We diagnosed quickly: an intercontinental cable failure had cut cross-Atlantic bandwidth in half. That explained the capacity problem. It didn’t explain what we were actually seeing. Traffic wasn’t dropping. It was going up. Systems were failing and generating more load, not less.
We went deep into the packets. The answer was retries. Every layer of the stack — storage, application, transport — was independently retrying failed requests. Each layer assumed the problem was below it. None of them knew the others were doing the same thing. We barely had enough capacity to handle one retry per layer. We were running four or five.
The cable didn’t take Gmail down. The retry storm did.
The fix was circuit breakers — software that could recognize a capacity constraint and shed load gracefully rather than amplify it. Systems designed to run locally blind rather than burn the network down screaming for confirmation.
What hospital ops and tech companies have in common
I think about that incident every time I walk through a hospital managing a resource shortage.
A ventilator is urgently needed. Three nurses are independently searching. Two have separately called central supply. Every one of them is doing the right thing. Every one of them is adding load to a system that’s already constrained. Each individual retry is reasonable. The aggregate is catastrophic.
The Intelligent Orchestration Platform is the circuit breaker. It sees the constraint forming before the stack collapses. It coordinates the response — single task, single owner, single path to resolution — instead of letting every actor retry independently. When a floor runs short on equipment, the platform sees what’s in transit, what’s available two units over, and which request is most urgent. It routes once. The rest of the retries never happen.
Resilience in this context isn’t redundancy for its own sake. It’s a system that understands the whole before any individual part does.
Why I keep building this
Every system I’ve built that failed the same way left the same lesson: the data was there. The failure was the assumption that data plus a human equals action.

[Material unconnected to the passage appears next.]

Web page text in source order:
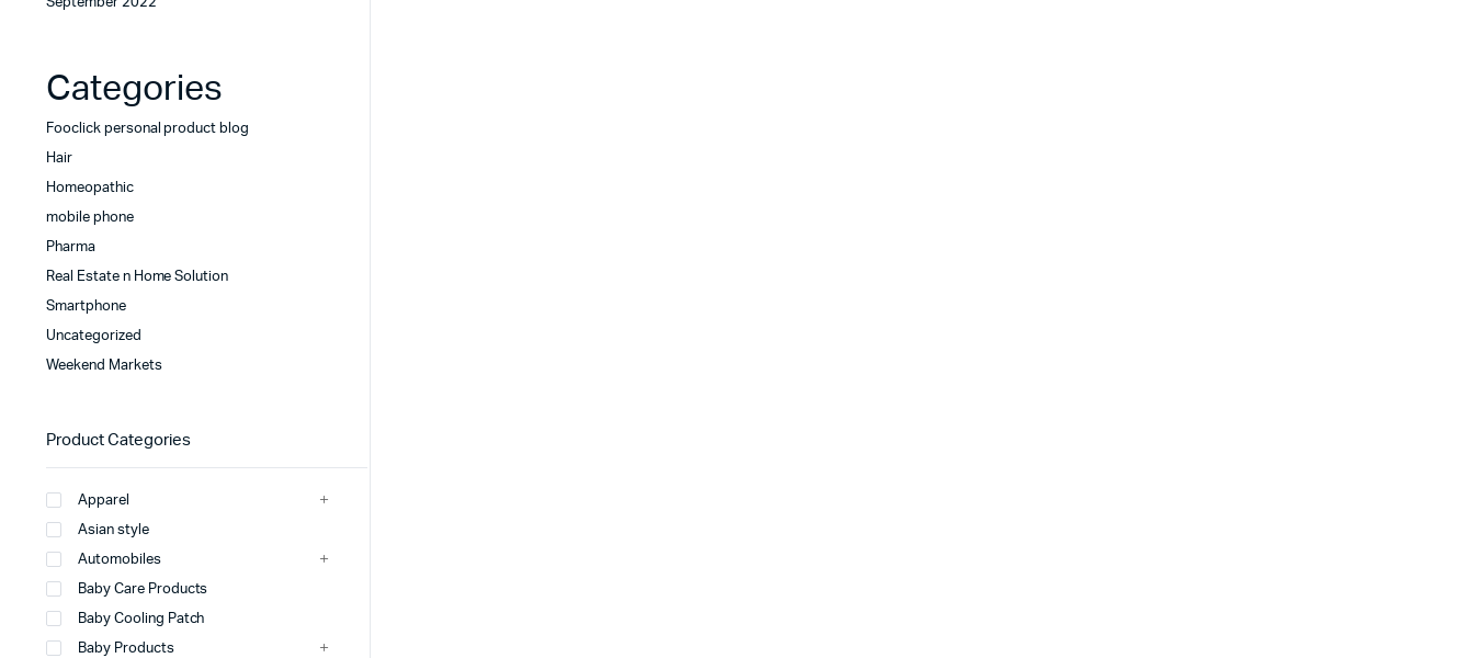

It doesn’t. Not when the humans are busy. Not when ownership is diffuse. Not when the gap between seeing a problem and acting on it is three workflow steps and two phone calls wide.
We fixed the alert noise at Jet. We wrote the circuit breakers at Google. What we didn’t have then — couldn’t have — was a system that saw the cascade forming before the first retry fired.
That’s what we’re building now. Not another dashboard for your teams to babysit. A system that closes the loop, coordinates the response, and understands the whole — so the people who chose a career in healthcare focus on taking care of patients.